Dataset records:
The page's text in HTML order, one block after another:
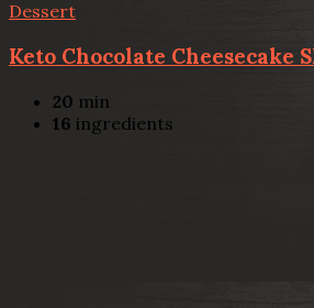
Dessert
Keto Chocolate Cheesecake
20 min
16 ingredients
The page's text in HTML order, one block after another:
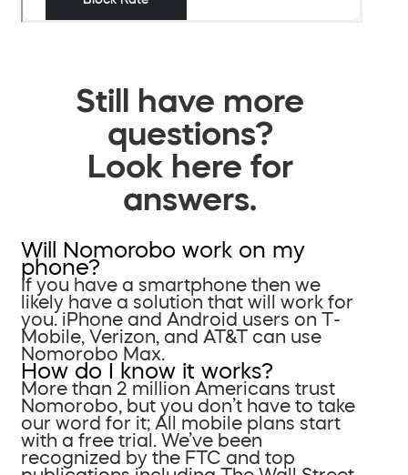
Still have more
questions?
Look here for
answers.
Will Nomorobo work on my
phone?
If you have a smartphone then we
likely have a solution that will work for
you. iPhone and Android users on T-
Mobile, Verizon, and AT&T can use
Nomorobo Max.
How do I know it works?
More than 2 million Americans trust
Nomorobo, but you don’t have to take
our word for it; All mobile plans start
with a free trial. We’ve been
recognized by the FTC and top
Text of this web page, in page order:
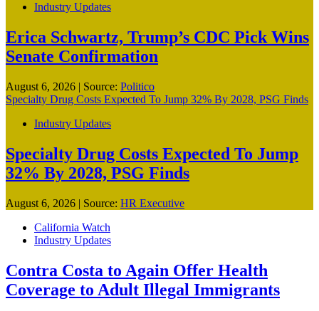
Industry Updates
Erica Schwartz, Trump’s CDC Pick Wins
Senate Confirmation
August 6, 2026 | Source: Politico
Specialty Drug Costs Expected To Jump 32% By 2028, PSG Finds
Industry Updates
Specialty Drug Costs Expected To Jump
32% By 2028, PSG Finds
August 6, 2026 | Source: HR Executive
California Watch
Industry Updates
Contra Costa to Again Offer Health
Coverage to Adult Illegal Immigrants
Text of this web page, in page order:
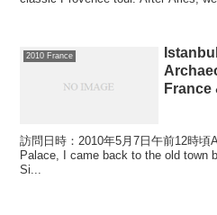
2010 France
France
訪問日時：2010年5月7日午前12時
Palace, I came back to the old town
Si...
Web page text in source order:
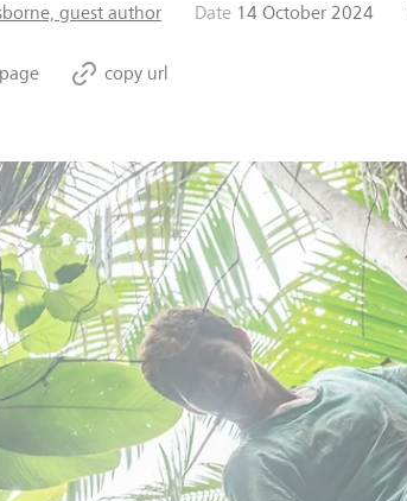
guest author Date 14 October 2024
copy url
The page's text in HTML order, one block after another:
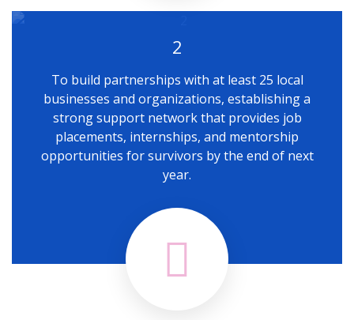
2
To build partnerships with at least 25 local
businesses and organizations, establishing a
strong support network that provides job
placements, internships, and mentorship
opportunities for survivors by the end of next
year.
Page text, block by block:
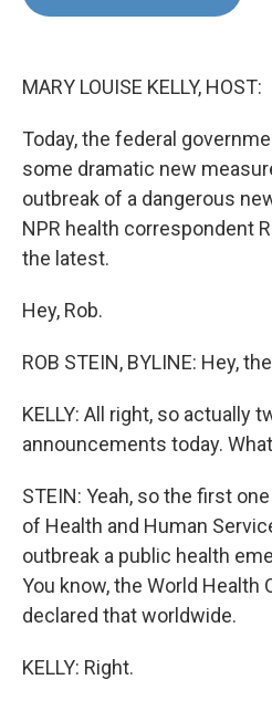
MARY LOUISE KELLY, HOST:
Today, the federal
some dramatic new
outbreak of a dangerous
NPR health correspondent
the latest.
Hey, Rob.
ROB STEIN, BYLINE: Hey,
KELLY: All right, so actually
announcements today.
STEIN: Yeah, so the first
of Health and Human
outbreak a public health
You know, the World Health
declared that worldwide.
KELLY: Right.
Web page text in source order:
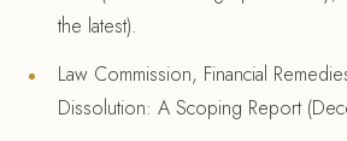
the latest).
Law Commission, Financial
Dissolution: A Scoping Report
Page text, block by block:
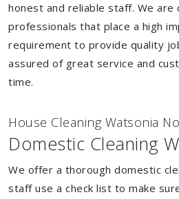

Problem to work on >> Retype all the data exactly. Omit pictures.

Output for this task >>
The page's text in HTML order, one block after another:
Dessert
Keto Chocolate Cheesecake
20 min
16 ingredients
The page's text in HTML order, one block after another:
Still have more
questions?
Look here for
answers.
Will Nomorobo work on my
phone?
If you have a smartphone then we
likely have a solution that will work for
you. iPhone and Android users on T-
Mobile, Verizon, and AT&T can use
Nomorobo Max.
How do I know it works?
More than 2 million Americans trust
Nomorobo, but you don’t have to take
our word for it; All mobile plans start
with a free trial. We’ve been
recognized by the FTC and top
Text of this web page, in page order:
Industry Updates
Erica Schwartz, Trump’s CDC Pick Wins
Senate Confirmation
August 6, 2026 | Source: Politico
Specialty Drug Costs Expected To Jump 32% By 2028, PSG Finds
Industry Updates
Specialty Drug Costs Expected To Jump
32% By 2028, PSG Finds
August 6, 2026 | Source: HR Executive
California Watch
Industry Updates
Contra Costa to Again Offer Health
Coverage to Adult Illegal Immigrants
Text of this web page, in page order:
2010 France
France
訪問日時：2010年5月7日午前12時
Palace, I came back to the old town
Si...
Web page text in source order:
guest author Date 14 October 2024
copy url
The page's text in HTML order, one block after another:
2
To build partnerships with at least 25 local
businesses and organizations, establishing a
strong support network that provides job
placements, internships, and mentorship
opportunities for survivors by the end of next
year.
Page text, block by block:
MARY LOUISE KELLY, HOST:
Today, the federal
some dramatic new
outbreak of a dangerous
NPR health correspondent
the latest.
Hey, Rob.
ROB STEIN, BYLINE: Hey,
KELLY: All right, so actually
announcements today.
STEIN: Yeah, so the first
of Health and Human
outbreak a public health
You know, the World Health
declared that worldwide.
KELLY: Right.
Web page text in source order:
the latest).
Law Commission, Financial
Dissolution: A Scoping Report
Page text, block by block:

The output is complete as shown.